D’où le choix de Yumi qui, dans sa gaine de protection, peut traiter jusqu’à 60 prélèvements par minute avec des ventouses. Le cobot, qui prélève 250 g au maximum, est positionné à l’arrière du système de vision Max-AI VIS. Le public a apprécié. BHS a trouvé la technologie sous-jacente chez Sadako, une startup de Barcelone, et une joint-venture a été conclue en 2016 avec la filiale NRT. Au niveau des systèmes de vision, on s’en tient aux caméras RGB classiques. Le tri optique, par taille et forme, est aussi possible. Tout comme les rayons X …

Le Heavy Picker du Finlandais ZenRobotics saisit jusqu’à 30 kg et réalise 2.000 prélèvements à l’heure. Le grappin est suspendu à un solide soufflet en caoutchouc qui peut résister à des collisions. (Photo LDS)

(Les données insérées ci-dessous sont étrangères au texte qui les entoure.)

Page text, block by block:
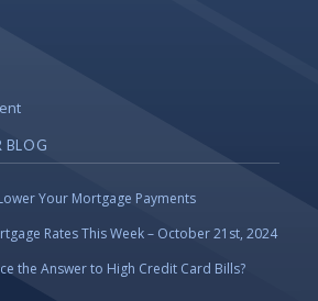
BLOG
Your Mortgage Payments
Rates This Week – October 21st, 2024
the Answer to High Credit Card Bills?
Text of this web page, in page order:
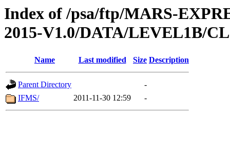
Index of /psa/ftp/MARS-
2015-V1.0/DATA/LEVEL1B/
Name Last modified Size Description
Parent Directory
-
IFMS/
2011-11-30 12:59 -
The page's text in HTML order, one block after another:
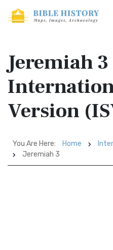
Jeremiah 3
Version
You Are Here: Home
Jeremiah 3
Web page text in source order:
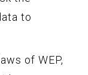
to
of WEP,
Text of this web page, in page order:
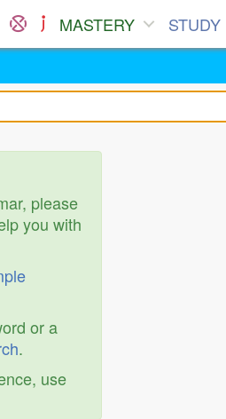
MASTERY STUDY
please
you with
or a
.
use
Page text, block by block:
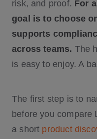
risk, and proof. For
goal is to choose
supports
across teams. The
is easy to enjoy. A
The first step is to
before you compare
a short product
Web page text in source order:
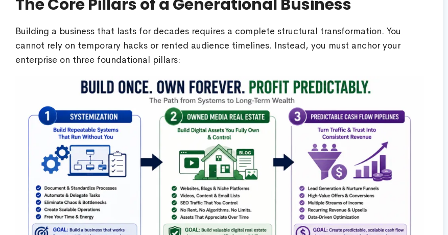
The Core Pillars of a Generational Business
Building a business that lasts for decades requires a complete structural transformation. You
cannot rely on temporary hacks or rented audience timelines. Instead, you must anchor your
enterprise on three foundational pillars:
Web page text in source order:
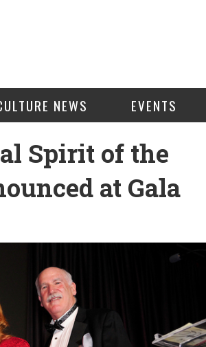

Des systèmes robustes et plus intelligents  
Fondée en 2007, l’entreprise finlandaise ZenRobotics est spécialisée dans l’intégration de robots portiques de propre conception. Une centaine de systèmes sont actifs en Finlande, en Australie, en Chine, au Japon et en Europe occidentale. La technologie repose sur les travaux du groupe de recherche en neuro-robotique de l’Université d’Aalto (Helsinki). Les grappins, aussi de propre conception, gèrent les travaux lourds, le Smart Gripper du Heavy Picker peut saisir jusqu’à 30 kg et réaliser 2.000 prélèvements à l’heure, tandis que les ventouses sont dédiées au travail plus léger avec le Fast Picker.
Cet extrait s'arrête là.